The Chinese pharmaceutical market has emerged as a major driver of revenue growth for global pharmaceutical companies, according to a new report.

The Chinese pharmaceutical market has emerged as a major driver of revenue growth for global pharmaceutical companies, according to a new report published today, “In Search of New Growth Models for Big Pharma in China.” The report was written by McKinsey & Company as Knowledge Partner of the PharmAsia Summit-Shanghai 2013, and published in collaboration with Elsevier Business Intelligence and BayHelix Group, co-organizers of the Summit. Their analysis shows that China’s pharmaceutical market has grown at a rapid 21% compound annual rate over the past five years, reaching 0.6 trillion renminbi (US$98 billion) in retail sales value in 2012. In a recent forecast developed jointly by McKinsey and the China Pharmaceutical Association, China’s pharmaceutical market is projected to continue to grow at around 17% annually through 2020. By then, the market is expected to reach 1.9 trillion renminbi in retail sales value (US$310 billion). Most experts agree that China is likely to become the second-largest pharmaceutical market by 2020, and ultimately, the largest one in the world.

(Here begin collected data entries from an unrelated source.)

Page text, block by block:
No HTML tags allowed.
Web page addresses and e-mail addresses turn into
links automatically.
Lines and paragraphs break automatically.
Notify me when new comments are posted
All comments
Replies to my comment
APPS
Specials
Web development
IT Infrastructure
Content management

On average, China sales of the top 10 multinational pharmaceutical firms accounted for 3.8% of their global business in 2012, up from 3% just a year earlier. For some companies, the figure is already much higher, reaching 8% to 10%. For many pharmaceutical firms, China is now a key contributor to absolute value growth in global revenues, a trend exacerbated by ongoing pricing and access pressure in Europe and the US, as well as a global wave of patent expirations.

The report shows a substantial increase in revenues among the top multinational pharmaceutical companies in China. From 2005 to 2012, the top 10 companies saw their cumulative sales leap from $2.5 billion to $12.3 billion. Sales of individual brands of drugs are also rising: eighty-five brands of drugs topped $50 million in sales in 2012, compared with just eight brands in 2005. In 2012, the single largest-selling prescription-drug brand reached nearly half a billion dollars in sales, up from just $110 million for the largest drug brand in 2005.

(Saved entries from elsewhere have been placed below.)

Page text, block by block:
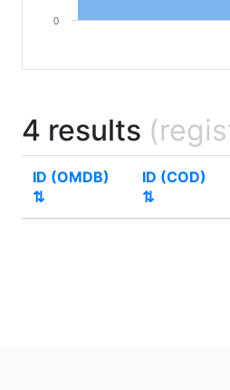
0
4 results
ID (OMDB)
⇅
ID (COD)
⇅

The report is based on research that included a survey of 50 pharmaceutical industry leaders in China. According to the survey, 90% of executives said China is already a top five global strategic priority for their company, while 65% said it would be among their top three global strategic priorities within five years.

Such optimism is fueled in part by the substantial long-term growth potential of China’s pharmaceutical market. The Chinese government is doing its part to promote more spending on this sector, and has established a target for healthcare spending at 7% to 7.5% of GDP by 2020. While higher than the current level of 5.6%, this still falls short of the 18% of GDP in the US, and 12% of GDP in France.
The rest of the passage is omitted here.